The Monthly Criterion
The Bookseller and the Stationery Trades' Journal
The New Statesman
Nation
Catalogue of Copyright Entries
Author: Library of Congress. Copyright Office
Publisher:
ISBN:
Category : Copyright
Languages : en
Pages : 1230
Book Description
Publisher:
ISBN:
Category : Copyright
Languages : en
Pages : 1230
Book Description
Catalog of Copyright Entries. New Series
Author: Library of Congress. Copyright Office
Publisher: Copyright Office, Library of Congress
ISBN:
Category : American drama
Languages : en
Pages : 2398
Book Description
Part 1, Books, Group 1, v. 24 : Nos. 1-148 (March, 1927 - March, 1928)

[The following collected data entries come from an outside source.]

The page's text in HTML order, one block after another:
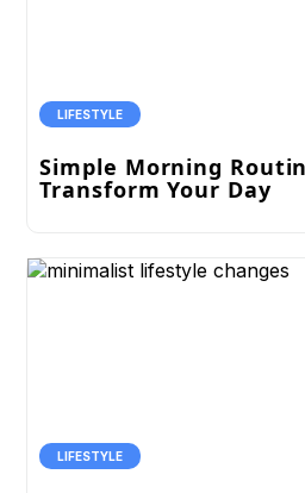
LIFESTYLE
Simple Morning
Transform Your Day
LIFESTYLE
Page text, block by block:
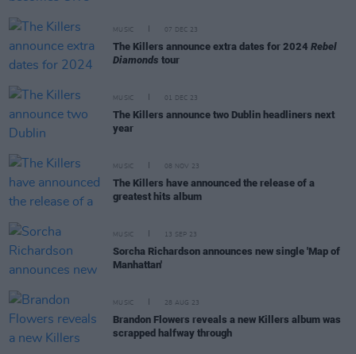
MUSIC 07 DEC 23
The Killers announce extra dates for 2024 Rebel
Diamonds tour
MUSIC 01 DEC 23
The Killers announce two Dublin headliners next
year
MUSIC 08 NOV 23
The Killers have announced the release of a
greatest hits album
MUSIC 13 SEP 23
Sorcha Richardson announces new single 'Map of
Manhattan'
MUSIC 28 AUG 23
Brandon Flowers reveals a new Killers album was
scrapped halfway through
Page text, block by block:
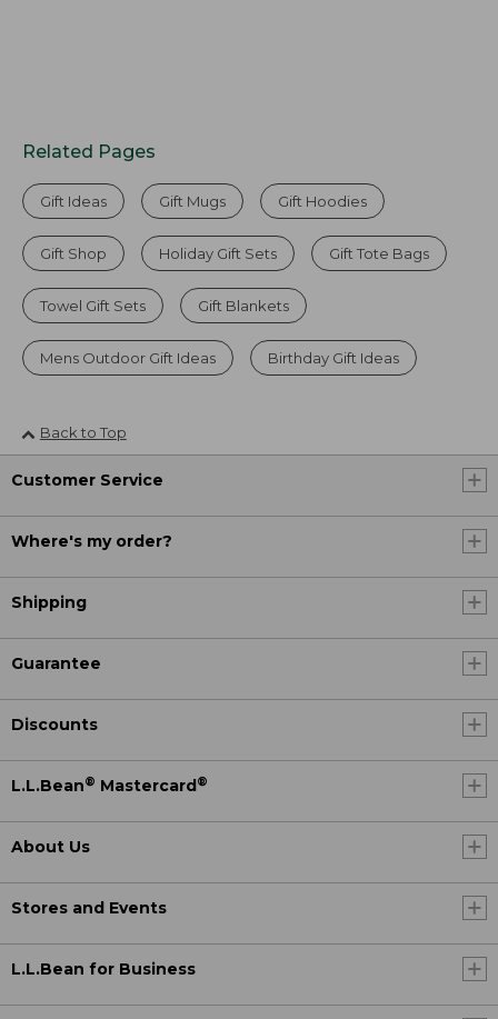
Related Pages
Gift Ideas Gift Mugs Gift Hoodies
Gift Shop Holiday Gift Sets Gift Tote Bags
Towel Gift Sets Gift Blankets
Mens Outdoor Gift Ideas Birthday Gift Ideas
Back to Top
Customer Service
Where's my order?
Shipping
Guarantee
Discounts
L.L.Bean® Mastercard®
About Us
Stores and Events
L.L.Bean for Business
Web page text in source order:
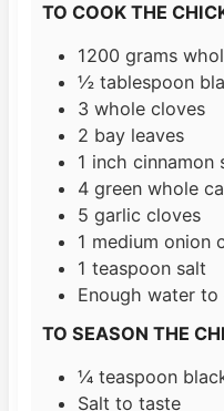
TO COOK THE
1200 grams
½ tablespoon
3 whole cloves
2 bay leaves
1 inch cinnamon
4 green whole
5 garlic cloves
1 medium onion
1 teaspoon salt
Enough water
TO SEASON THE
¼ teaspoon
Salt to taste
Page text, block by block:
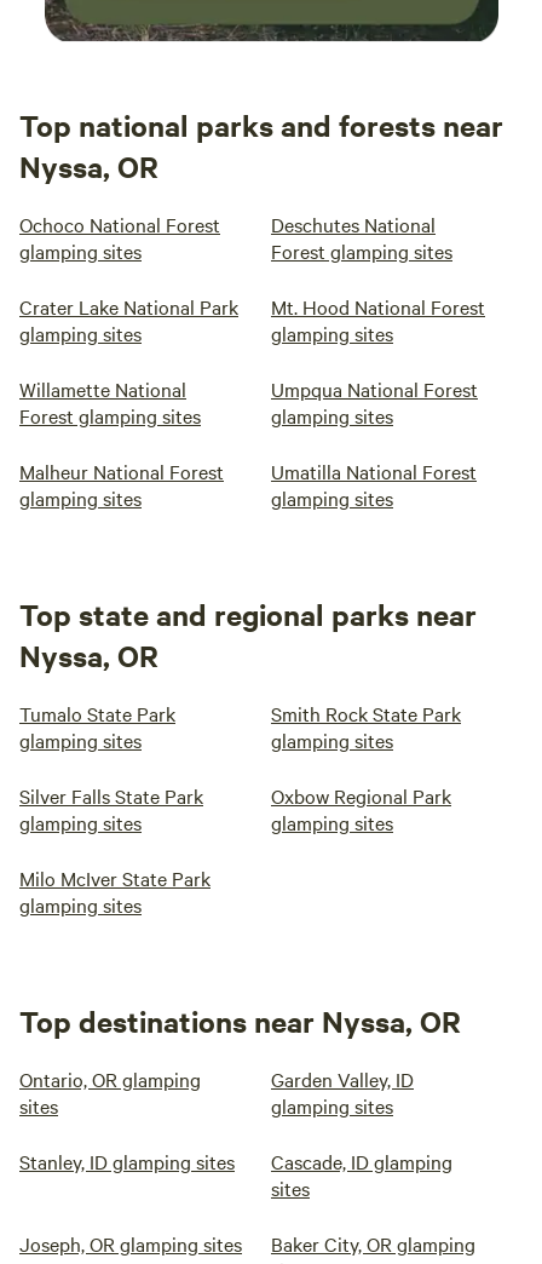
Top national parks and forests near
Nyssa, OR
Ochoco National Forest
glamping sites
Deschutes National
Forest glamping sites
Crater Lake National Park
glamping sites
Mt. Hood National Forest
glamping sites
Willamette National
Forest glamping sites
Umpqua National Forest
glamping sites
Malheur National Forest
glamping sites
Umatilla National Forest
glamping sites
Top state and regional parks near
Nyssa, OR
Tumalo State Park
glamping sites
Smith Rock State Park
glamping sites
Silver Falls State Park
glamping sites
Oxbow Regional Park
glamping sites
Milo McIver State Park
glamping sites
Top destinations near Nyssa, OR
Ontario, OR glamping
sites
Garden Valley, ID
glamping sites
Stanley, ID glamping sites
Cascade, ID glamping
sites
Joseph, OR glamping sites
Baker City, OR glamping
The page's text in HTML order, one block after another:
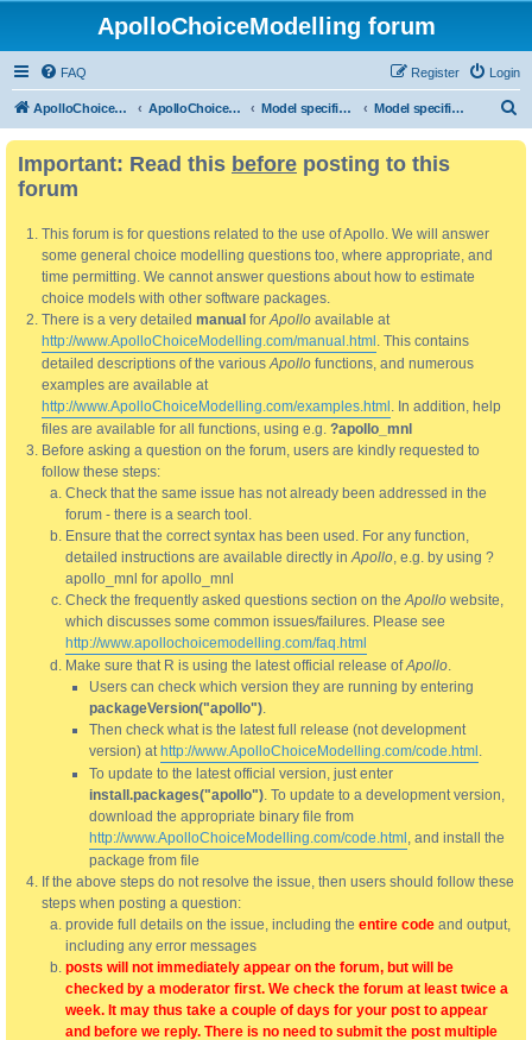
ApolloChoiceModelling forum
FAQ Login
Register
ApolloChoiceModelling ApolloChoiceModelling forum Model specification and estimation Model specification
Important: Read this before posting to this
forum
This forum is for questions related to the use of Apollo. We will answer
some general choice modelling questions too, where appropriate, and
time permitting. We cannot answer questions about how to estimate
choice models with other software packages.
There is a very detailed manual forApollo available at
http://www.ApolloChoiceModelling.com/manual.html . This contains
detailed descriptions of the variousApollo functions, and numerous
examples are available at
http://www.ApolloChoiceModelling.com/examples.html . In addition, help
files are available for all functions, using e.g. ?apollo_mnl
Before asking a question on the forum, users are kindly requested to
follow these steps:
Check that the same issue has not already been addressed in the
forum - there is a search tool.
Ensure that the correct syntax has been used. For any function,
detailed instructions are available directly inApollo, e.g. by using ?
apollo_mnl for apollo_mnl
Check the frequently asked questions section on theApollo website,
which discusses some common issues/failures. Please see
http://www.apollochoicemodelling.com/faq.html
Make sure that R is using the latest official release ofApollo.
Users can check which version they are running by entering
packageVersion("apollo").
Then check what is the latest full release (not development
version) at http://www.ApolloChoiceModelling.com/code.html .
To update to the latest official version, just enter
install.packages("apollo"). To update to a development version,
download the appropriate binary file from
http://www.ApolloChoiceModelling.com/code.html , and install the
package from file
If the above steps do not resolve the issue, then users should follow these
steps when posting a question:
provide full details on the issue, including the entire code and output,
including any error messages
posts will not immediately appear on the forum, but will be
checked by a moderator first. We check the forum at least twice a
week. It may thus take a couple of days for your post to appear
and before we reply. There is no need to submit the post multiple
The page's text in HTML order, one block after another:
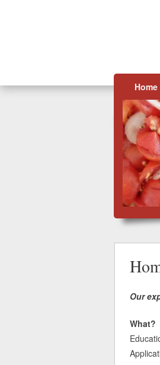
Skip to
Home
Our
What?
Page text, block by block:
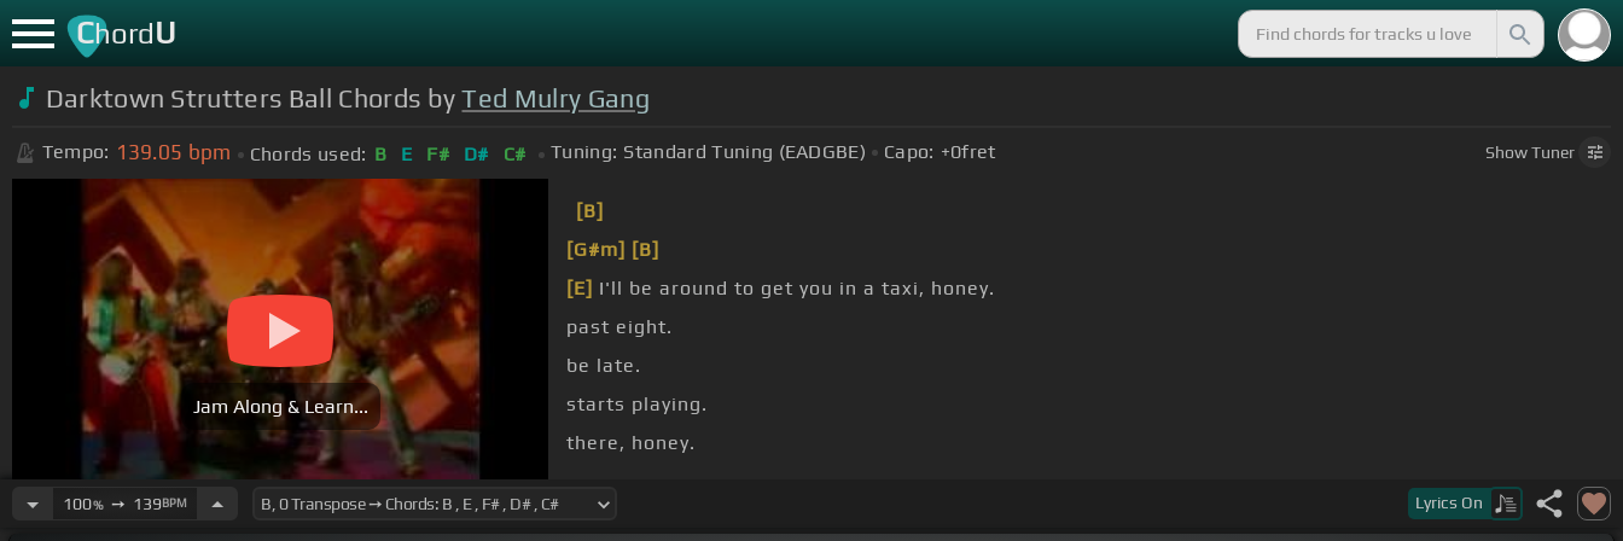
ChordU
Darktown Strutters Ball Chords byTed Mulry Gang
Tempo: 139.05 bpm Chords used: B E F# D# C# Tuning: Standard Tuning (EADGBE) Capo: +0fret ShowTuner
Jam Along & Learn...
[B]
[G#m] [B]
[E] I'll be around to get you in a taxi, honey.
past eight.
be late.
starts playing.
there, honey.
100%➙ 139BPM Lyrics On
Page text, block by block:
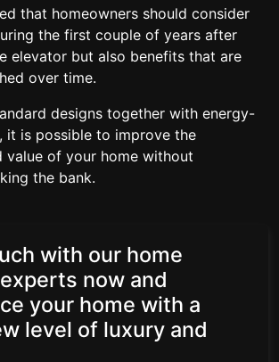
that homeowners should consider
the first couple of years after
elevator but also benefits that are
over time.
designs together with energy-
it is possible to improve the
value of your home without
the bank.
with our home
now and
your home with a
level of luxury and

Publisher: Copyright Office, Library of Congress
ISBN:
Category : American drama
Languages : en
Pages : 2398
Book Description
Part 1, Books, Group 1, v. 24 : Nos. 1-148 (March, 1927 - March, 1928)
That Dangerous Figure
Author: Joseph E. Riehl
Publisher: Camden House
ISBN: 9781571130402
Category : Literary Criticism
Languages : en
Pages : 234
Book Description
The English poet Charles Lamb (1775-1834) stimulates reactions that often lie outside the boundaries of literary criticism, reactions that are often motivated by ideological, cultural or political concerns. He poses particularly difficult, even unanswerable, questions that often provoke intemperate anger or great affection in readers. Historically, the first critical misunderstanding of Lamb is to see him as a radical; later he is canonized a domestic saint; in the 1930s he is a reactionary bourgeois. More recently, he is understood as a conscious artist; first, by New Critics as a transcendent optimist, then, in the post-structuralist version, as a tormented soul creating his artifice out of the limitations of human life. This study, a comprehensive history of reactions to Lamb, proposes that perhaps Lamb is a literary 'trickster' who delights in raising just those contradictions of modern life which thosewho attempt a systematic style of criticism would like to ignore.
Publisher: Camden House
ISBN: 9781571130402
Category : Literary Criticism
Languages : en
Pages : 234
Book Description
The English poet Charles Lamb (1775-1834) stimulates reactions that often lie outside the boundaries of literary criticism, reactions that are often motivated by ideological, cultural or political concerns. He poses particularly difficult, even unanswerable, questions that often provoke intemperate anger or great affection in readers. Historically, the first critical misunderstanding of Lamb is to see him as a radical; later he is canonized a domestic saint; in the 1930s he is a reactionary bourgeois. More recently, he is understood as a conscious artist; first, by New Critics as a transcendent optimist, then, in the post-structuralist version, as a tormented soul creating his artifice out of the limitations of human life. This study, a comprehensive history of reactions to Lamb, proposes that perhaps Lamb is a literary 'trickster' who delights in raising just those contradictions of modern life which thosewho attempt a systematic style of criticism would like to ignore.